Sunday was National Harvey Wallbanger Day. Did you miss the parade?
There are classic cocktails, and there are classic drinks. One of the latter is the Harvey Wallbanger. It has almost everything I think makes a great cocktail: a cool backstory, controversy about said backstory, a simple recipe with an exotic ingredient, and a wicked cool, evocative name.
We’ll start with that name, and its accompanying backstory. The story goes that three-time world champion bartender Donato “Duke” Antone invented the drink in 1952 in honor of, and for consumption by, champion surfer Tom Harvey. Harvey apparently liked to make the rounds of the shoreline bars after a hard day of carving waves, and usually hit Antone’s place to wrap things up. As you would expect, the trademark balance that made Harvey famous would desert him on the way out and he would frequently bang into the walls. Thus we have the Harvey Wallbanger.
The great thing about this story is that there is very little evidence to support any of it!
Antone could likely have come up with the Harvey Wallbanger. He is also credited with such cocktails as the Rusty Nail and the Godfather, so he was certainly no slouch as a mixologist. But the first real instance of the above story doesn’t appear until the 1970’s… in Galliano’s corporate advertising. Supposed champion surfer Tom Harvey seems to exist only in stories about the creation of his namesake. There is even disagreement over how many “world championships” Duke Antone won. I can’t find any mention of the actual championships he won, and I wonder what kind of bartending world championships they were giving out in the Sixties and Seventies.
None of this makes the story any less fun to relate, so I suggest you file it under “too good to check” and resume your regularly scheduled imbibing and story-telling. If you have actual evidence of any of this, please let me know! The Wikipedia entry for the Harvey Wallbanger claims that there is a biopic in the works about Duke Antone, but take that with the usual pinch of salt for things sourced there as there is no page for such a project anywhere on IMDB, nor a citation on the Wikipedia entry.
The recipe for a Harvey Wallbanger is as follows:
HARVEY WALLBANGER
- 3 parts Vodka
- 1 part Galliano
- 6 parts Orange Juice
Combine in a small highball with large cube ice. Garnish with half an orange wheel and a maraschino cherry (optional).
The exotic ingredient in Ol’ Harv is Galliano. Galliano is an Italian liqueur with a distinct flavor of vanilla, a flavor that is even more prevalent when employed in a Harvey Wallbanger. Galliano has one of the most distinctive bottles in all of liquordom, a bottle that I have discovered is also a huge pain in the keister to store.

It won’t fit in any of my liquor cabinets, even the one I set up to accommodate over-tall bottles.
What’s that?
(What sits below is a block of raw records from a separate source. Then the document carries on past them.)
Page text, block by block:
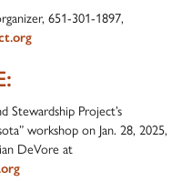
651-301-1897,
Stewardship Project’s
workshop on Jan. 28, 2025,
DeVore at
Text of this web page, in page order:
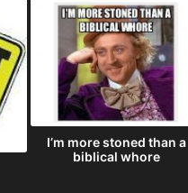
I’m more stoned than a
biblical whore
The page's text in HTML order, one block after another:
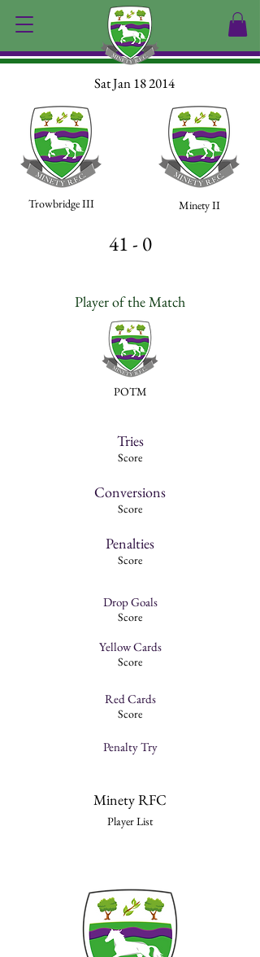
Sat Jan 18 2014
Trowbridge III Minety II
41 - 0
Player of the Match
POTM
Tries
Score
Conversions
Score
Penalties
Score
Drop Goals
Yellow Cards
Score
Score
Red Cards
Score
Penalty Try
Minety RFC
Player List
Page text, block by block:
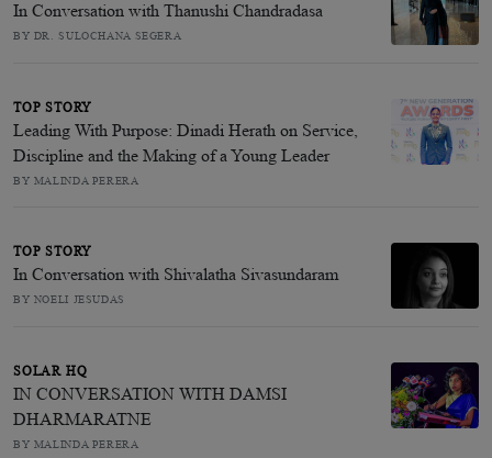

Yes. Yes, I do have a lot of places to store liquor. I have a lot of liquor to store.
But the fiendishly clever folks who make Galliano designed a bottle so tall that it can only be stored out in the open for all to see, which is why you actually see it in every bar you enter, including (now) the one in my basement. There is no way this was an accident.
Finally, there is the name itself. How cool is “Harvey Wallbanger”? It sounds fun. It’s a double entendre. A World Series team even appropriated it back in the eighties. It’s retro. Merely ordering one in a loud voice will likely start a conversation.
What’s more to love?
Oh yeah. I did leave something out.
How does the thing taste?
Although it was invented in the Fifties, the Harvey Wallbanger really came into its own as a hugely popular drink in the Seventies. That’s a warning sign, folks. The cocktail scene of the Seventies was, shall we say, not the finest hour in the storied history of cocktails. The drinks that became popular back then had sweet, muddled flavor profiles that did everything they could to hide the character of the underlying spirit. Gin was damn near extinct as a popular ingredient. Whiskey was for squares. And a darkness was upon the land….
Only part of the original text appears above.